MA

Moonshot AI’s Attention Residuals Improve Transformer Scaling with Depth-Wise Attention

Published on:

This is the kind of AI research update that sounds small, almost boring, and then quietly changes what “good enough” looks like.

Because what Moonshot AI is really saying with Attention Residuals is: the usual way Transformers “carry” information forward through a deep model might be too dumb. Not broken. Just blunt. And if you care about scaling—bigger models, deeper models, harder tasks—blunt starts to look like wasted money and wasted compute.

Here’s the plain version of what’s being reported publicly. In a common Transformer setup (PreNorm), each layer doesn’t just process the input; it also adds a residual connection—basically a running mix of what came before. That mixing is “fixed” in the sense that the model architecture assumes a simple add-and-move-on pattern. Moonshot AI proposes replacing that fixed residual accumulation with depth-wise attention. Instead of automatically blending in the past the same way every time, the model can pay attention to previous representations and selectively reuse them.

They call this Attention Residuals, and they describe two variants. Full AttnRes is the full version. Block AttnRes is a more practical version that aims to cut memory and communication overhead while keeping most of the gains. And in scaling experiments, they report lower loss, better gradient behavior, and better results on reasoning, coding, and evaluation benchmarks.

My take: this is a good idea, and also a slightly uncomfortable one.

Good, because the residual stream is basically the model’s working memory as it moves through depth. If you always mix “the past” into “the present” the same way, you’re forcing a one-size-fits-all memory policy. That’s weird when you think about it. Some layers should probably lean heavily on what came before. Other layers should ignore it and rewrite. A fixed rule can’t know the difference, so it does the safest thing: it drags a little of everything forward forever.

That safety comes with a cost. Imagine you’re training a big model on a mix of tasks. Some samples need careful step-by-step logic. Some are fast pattern matches. With fixed residual mixing, you’re always pushing a thick soup through the depth of the network. Depth-wise attention says: stop doing that. Decide what to keep. Decide what to revisit. Decide what to drop.

If that holds up, it’s not just “better performance.” It’s a shift in how we think about stability in deep networks. Moonshot AI claims improved gradient behavior, which is basically the difference between a model that trains smoothly and one that fights you the whole way.

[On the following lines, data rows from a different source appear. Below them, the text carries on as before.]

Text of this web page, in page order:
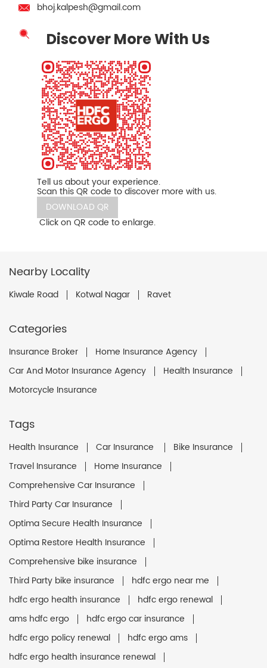
bhoj.kalpesh@gmail.com
Discover More With Us
Tell us about your experience.
Scan this QR code to discover more with us.
DOWNLOAD QR
Click on QR code to enlarge.
Nearby Locality
Kiwale Road Kotwal Nagar Ravet
Categories
Insurance Broker
Home Insurance Agency
Car And Motor Insurance Agency
Health Insurance
Motorcycle Insurance
Tags
Health Insurance Car Insurance
Bike Insurance
Travel Insurance
Home Insurance
Comprehensive Car Insurance
Third Party Car Insurance
Optima Secure Health Insurance
Optima Restore Health Insurance
Comprehensive bike insurance
Third Party bike insurance
hdfc ergo near me
hdfc ergo health insurance
hdfc ergo renewal
ams hdfc ergo
hdfc ergo car insurance
hdfc ergo policy renewal
hdfc ergo ams
hdfc ergo health insurance renewal
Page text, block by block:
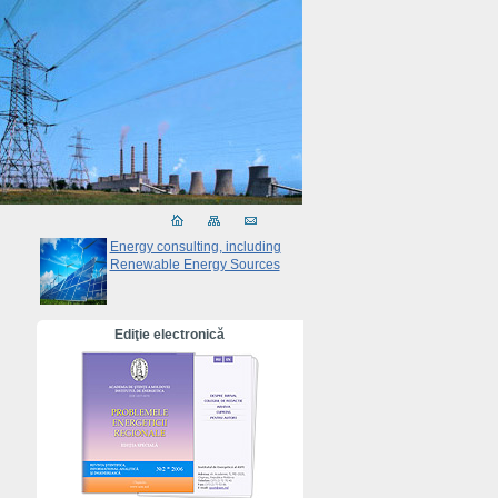
Energy consulting, including
Renewable Energy Sources
Ediţie electronică
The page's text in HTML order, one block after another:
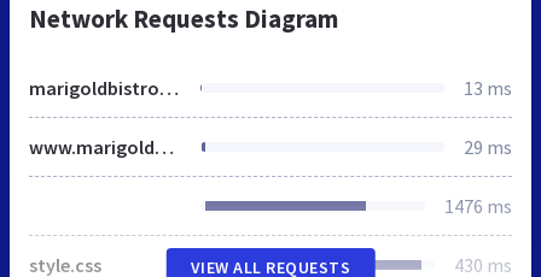
Network Requests Diagram
marigoldbistro.ca 13 ms
www.marigoldbistro.ca 29 ms
1476 ms
style.css 430 ms
VIEW ALL REQUESTS
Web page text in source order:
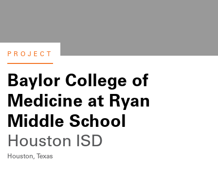
PROJECT
Baylor College of
Medicine at Ryan
Middle School
Houston ISD
Houston, Texas
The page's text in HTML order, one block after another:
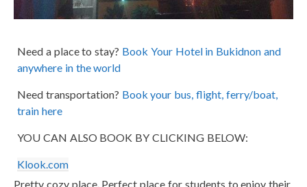
Need a place to stay? Book Your Hotel in Bukidnon and
anywhere in the world
Need transportation? Book your bus, flight, ferry/boat,
train here
YOU CAN ALSO BOOK BY CLICKING BELOW:
Klook.com
Pretty cozy place. Perfect place for students to enjoy their
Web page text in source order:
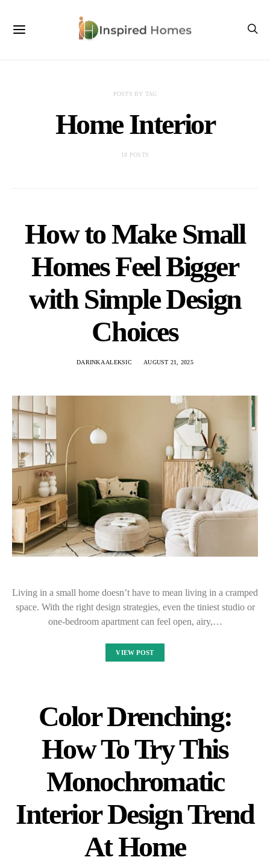
POSTS BY TAG
Home Interior
18 POSTS
How to Make Small
Homes Feel Bigger
with Simple Design
Choices
DARINKA ALEKSIC AUGUST 21, 2025
Living in a small home doesn’t have to mean living in a cramped
space. With the right design strategies, even the tiniest studio or
one-bedroom apartment can feel open, airy,…
VIEW POST
Color Drenching:
How To Try This
Monochromatic
Interior Design Trend
At Home
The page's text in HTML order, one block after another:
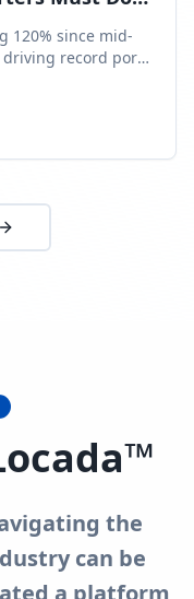
120% since mid-
driving record port
8-day window to
intelligence you
the
can be
a platform
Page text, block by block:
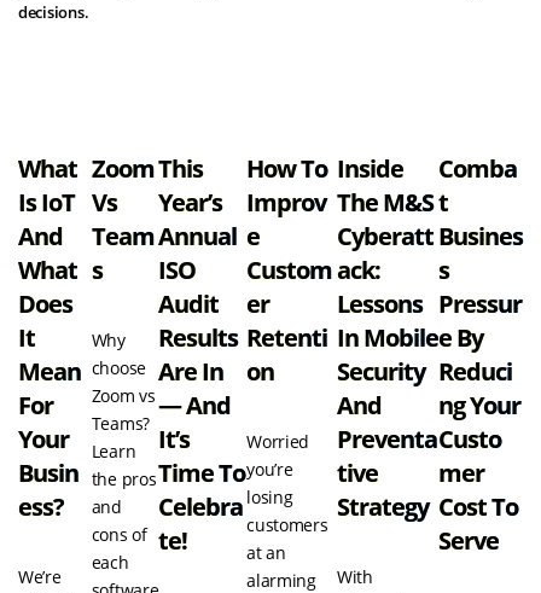
decisions.
What
Is IoT
And
What
Does
It
Mean
For
Your
Busin
Ess?
We’re
Zoom
Vs
Team
S
Why
choose
Zoom vs
Teams?
Learn
the pros
and
cons of
each
This
Year’s
Annual
ISO
Audit
Results
Are In
— And
It’s
Time To
Celebra
Te!
How To
Improv
E
Custom
Er
Retenti
On
Worried
you’re
losing
customers
at an
alarming
Inside
The M&S
Cyberatt
Ack:
Lessons
In Mobile
Security
And
Preventa
Tive
Strategy
With
Comba
T
Busines
S
Pressur
E By
Reduci
Ng Your
Custo
Mer
Cost To
Serve
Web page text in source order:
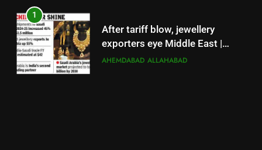
1
After tariff blow, jewellery
exporters eye Middle East |
Surat News
AHEMDABAD ALLAHABAD
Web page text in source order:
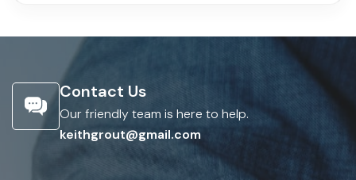
Contact Us
Our friendly team is here to help.
keithgrout@gmail.com
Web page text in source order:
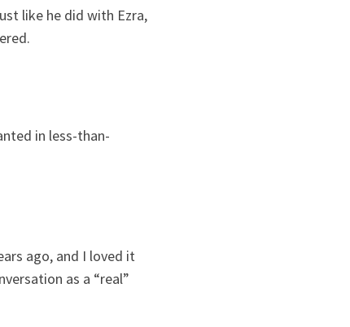
like he did with Ezra,
in less-than-
ago, and I loved it
as a “real”
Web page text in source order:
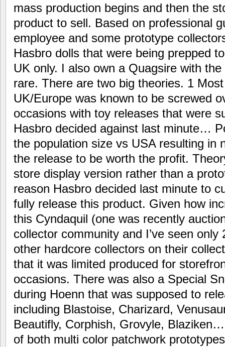
mass production begins and then the
product to sell. Based on professional
employee and some prototype
Hasbro dolls that were being prepped
UK only. I also own a Quagsire with
rare. There are two big theories. 1
UK/Europe was known to be screwed
occasions with toy releases that were
Hasbro decided against last minute…
the population size vs USA resulting in
the release to be worth the profit.
store display version rather than a
reason Hasbro decided last minute to
fully release this product. Given how
this Cyndaquil (one was recently
collector community and I’ve seen
other hardcore collectors on their
that it was limited produced for
occasions. There was also a Special
during Hoenn that was supposed to
including Blastoise, Charizard,
Beautifly, Corphish, Grovyle,
of both multi color patchwork
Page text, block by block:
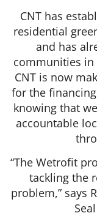
CNT has
residential
and has
communities in
CNT is now
for the
knowing that
accountable
“The Wetrofit
tackling the
problem,” says
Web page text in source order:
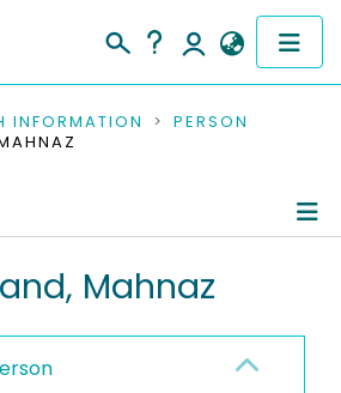
INFORMATION
PERSON
Mahnaz

And that matters because scaling isn’t just about buying more chips. It’s about not wasting the chips you already bought.

Now the uncomfortable part: when you make the residual path “smart,” you’re also making the model’s internal traffic more complex. Complexity isn’t free. It can hide bugs, hide failure modes, and make it harder to predict what the system will do when it’s under stress.

Picture a team trying to ship a coding model into a product. If the architecture is closer to the standard recipe, debugging is already hard—but at least you’re working in familiar territory. If the residual stream is now routed through attention across depth, you’ve introduced a new place where the model can overfit, or latch onto weird shortcuts. Maybe it “cheats” by repeatedly pulling a certain kind of intermediate representation that works on benchmarks but breaks on messy real code. The research says benchmarks improve. That’s promising. But benchmarks are also where clever tricks go to look honest.

There’s also a practical tension in the two variants they propose. Full AttnRes sounds like the pure idea. Block AttnRes is the real-world compromise to reduce memory and communication overhead. That’s the part I actually care about, because scaling dies in the gap between “works” and “works at a cost you can live with.” If Block AttnRes keeps most of the gains, it suggests this isn’t just a lab trick. But if the best results require the full version, then we’re back to the familiar story: fancy method, painful bill.

And yes, I can already hear a reasonable pushback: isn’t this just adding more attention where we already have attention? Maybe. But the location matters. This isn’t “more attention to tokens.” It’s attention to depth—to the model’s own past selves. That’s a different lever. In human terms, it’s the difference between reading a sentence carefully and deciding which of your earlier thoughts to trust.

If Moonshot AI’s claims generalize, the winners are obvious: anyone training deep Transformers for hard tasks like reasoning and coding, where the model needs to keep a clean chain of internal states. The losers could be the people who rely on the simplicity of today’s standard architectures—teams that don’t want to add another moving part, or that need predictable behavior more than they need another bump on a leaderboard.

What I don’t know—what I want to know—is how this behaves when things get weird: distribution shifts, longer contexts, adversarial prompts, noisy data. Selective reuse is powerful, but it can also become selective blindness if the model learns the wrong habits.

So the question I actually care about is this: if we let Transformers “choose” what to carry forward through depth, do we get models that reason more reliably, or models that get better at hiding their mistakes?